▶ _WORK TASK_:
An exact copy of the data is needed, one that excludes all pictures.

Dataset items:
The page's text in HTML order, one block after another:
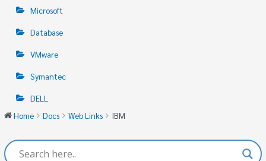
Microsoft
Database
VMware
Symantec
DELL
Home
Docs Web Links IBM

▶ _WRITTEN SOLUTION_:
The page's text in HTML order, one block after another:
Microsoft
Database
VMware
Symantec
DELL
Home
Docs Web Links IBM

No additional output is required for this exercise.